- Task to complete:
Could you please output all of the data exactly, without the images?

- Data extract:
== == ==
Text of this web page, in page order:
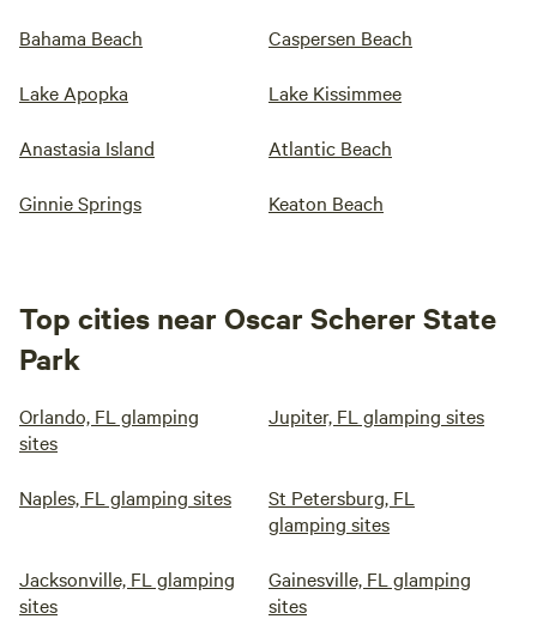
Bahama Beach Caspersen Beach
Lake Apopka Lake Kissimmee
Anastasia Island Atlantic Beach
Ginnie Springs Keaton Beach
Top cities near Oscar Scherer State
Park
Orlando, FL glamping
sites
Jupiter, FL glamping sites
Naples, FL glamping sites
St Petersburg, FL
glamping sites
Jacksonville, FL glamping
sites
Gainesville, FL glamping
sites
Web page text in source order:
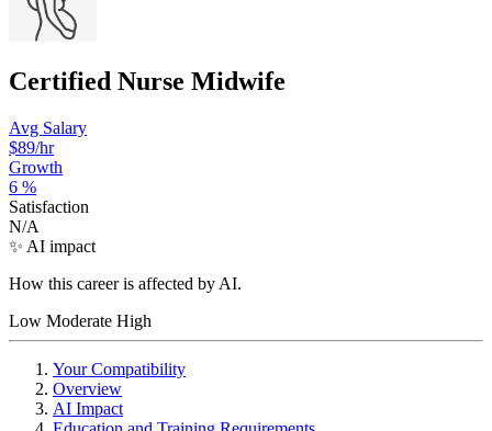
Certified Nurse Midwife
Avg Salary
$89/hr
Growth
6 %
Satisfaction
N/A
✨ AI impact
How this career is affected by AI.
Low Moderate High
Your Compatibility
Overview
AI Impact
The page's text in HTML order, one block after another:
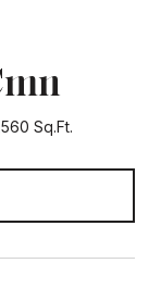
Sq.Ft.
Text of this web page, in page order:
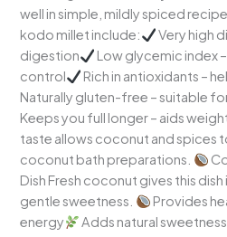
well in simple, mildly spiced
kodo millet include:
Very high
digestion
Low glycemic index
control
Rich in antioxidants –
Naturally gluten-free – suitable
Keeps you full longer – aids
taste allows coconut and spices
coconut bath preparations.
Dish Fresh coconut gives this
gentle sweetness.
Provides
energy
Adds natural
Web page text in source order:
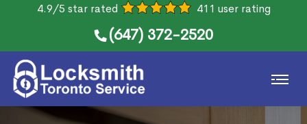
4.9/5 star rated 411 user rating
(647) 372-2520
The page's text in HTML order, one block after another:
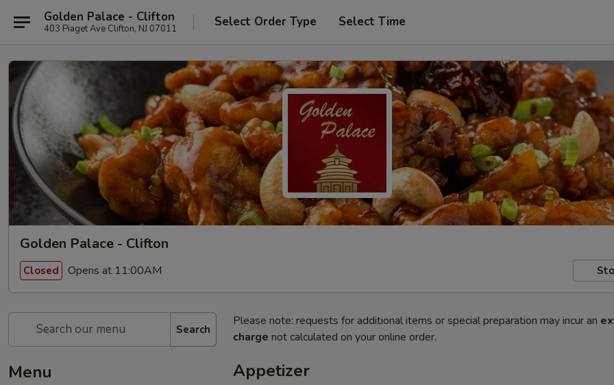
Golden Palace - Clifton
403 Piaget Ave Clifton, NJ 07011 Select Order Type Select Time
Golden Palace - Clifton
Closed Opens at 11:00AM
Search
Menu
Please note: requests for additional items or special preparation may incur an
charge not calculated on your online order.
Appetizer
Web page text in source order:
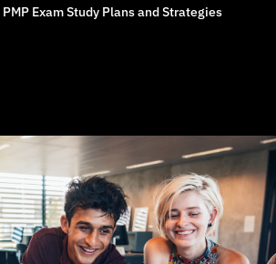
PMP Exam Study Plans and Strategies
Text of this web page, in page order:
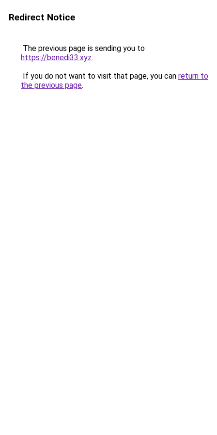
Redirect Notice
The previous page is sending you to
https://benedi33.xyz.
If you do not want to visit that page, you can return to
the previous page.
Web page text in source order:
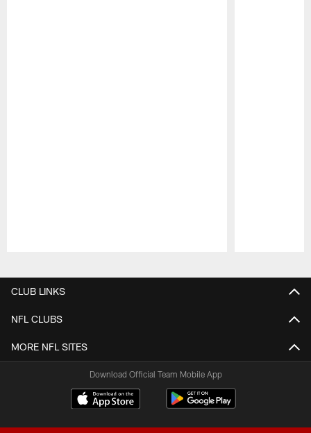
CLUB LINKS
NFL CLUBS
MORE NFL SITES
Download Official Team Mobile App
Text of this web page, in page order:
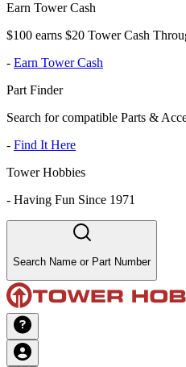
Earn Tower Cash
$100 earns $20 Tower Cash
- Earn Tower Cash
Part Finder
Search for compatible Parts &
- Find It Here
Tower Hobbies
- Having Fun Since 1971
Search Name or Part Number
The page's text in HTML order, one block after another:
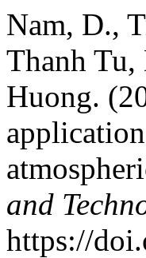
Nam, D.,
Thanh
Huong.
and
https://
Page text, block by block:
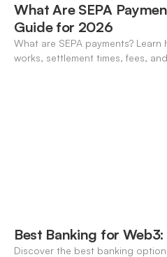
What Are SEPA
Guide for 2026
What are SEPA payments?
works, settlement times, fees,
Best Banking for
Discover the best banking
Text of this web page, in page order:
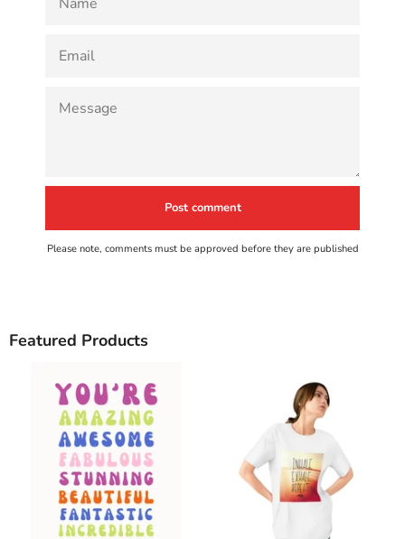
== == ==
- Exercise answer:
Text of this web page, in page order:
Bahama Beach Caspersen Beach
Lake Apopka Lake Kissimmee
Anastasia Island Atlantic Beach
Ginnie Springs Keaton Beach
Top cities near Oscar Scherer State
Park
Orlando, FL glamping
sites
Jupiter, FL glamping sites
Naples, FL glamping sites
St Petersburg, FL
glamping sites
Jacksonville, FL glamping
sites
Gainesville, FL glamping
sites
Web page text in source order:
Certified Nurse Midwife
Avg Salary
$89/hr
Growth
6 %
Satisfaction
N/A
✨ AI impact
How this career is affected by AI.
Low Moderate High
Your Compatibility
Overview
AI Impact
The page's text in HTML order, one block after another:
Sq.Ft.
Text of this web page, in page order:
well in simple, mildly spiced
kodo millet include:
Very high
digestion
Low glycemic index
control
Rich in antioxidants –
Naturally gluten-free – suitable
Keeps you full longer – aids
taste allows coconut and spices
coconut bath preparations.
Dish Fresh coconut gives this
gentle sweetness.
Provides
energy
Adds natural
Web page text in source order:
4.9/5 star rated 411 user rating
(647) 372-2520
The page's text in HTML order, one block after another:
Golden Palace - Clifton
403 Piaget Ave Clifton, NJ 07011 Select Order Type Select Time
Golden Palace - Clifton
Closed Opens at 11:00AM
Search
Menu
Please note: requests for additional items or special preparation may incur an
charge not calculated on your online order.
Appetizer
Web page text in source order:
PMP Exam Study Plans and Strategies
Text of this web page, in page order:
Redirect Notice
The previous page is sending you to
https://benedi33.xyz.
If you do not want to visit that page, you can return to
the previous page.
Web page text in source order:
CLUB LINKS
NFL CLUBS
MORE NFL SITES
Download Official Team Mobile App
Text of this web page, in page order:
Earn Tower Cash
$100 earns $20 Tower Cash
- Earn Tower Cash
Part Finder
Search for compatible Parts &
- Find It Here
Tower Hobbies
- Having Fun Since 1971
Search Name or Part Number
The page's text in HTML order, one block after another:
Nam, D.,
Thanh
Huong.
and
https://
Page text, block by block:
What Are SEPA
Guide for 2026
What are SEPA payments?
works, settlement times, fees,
Best Banking for
Discover the best banking
Text of this web page, in page order:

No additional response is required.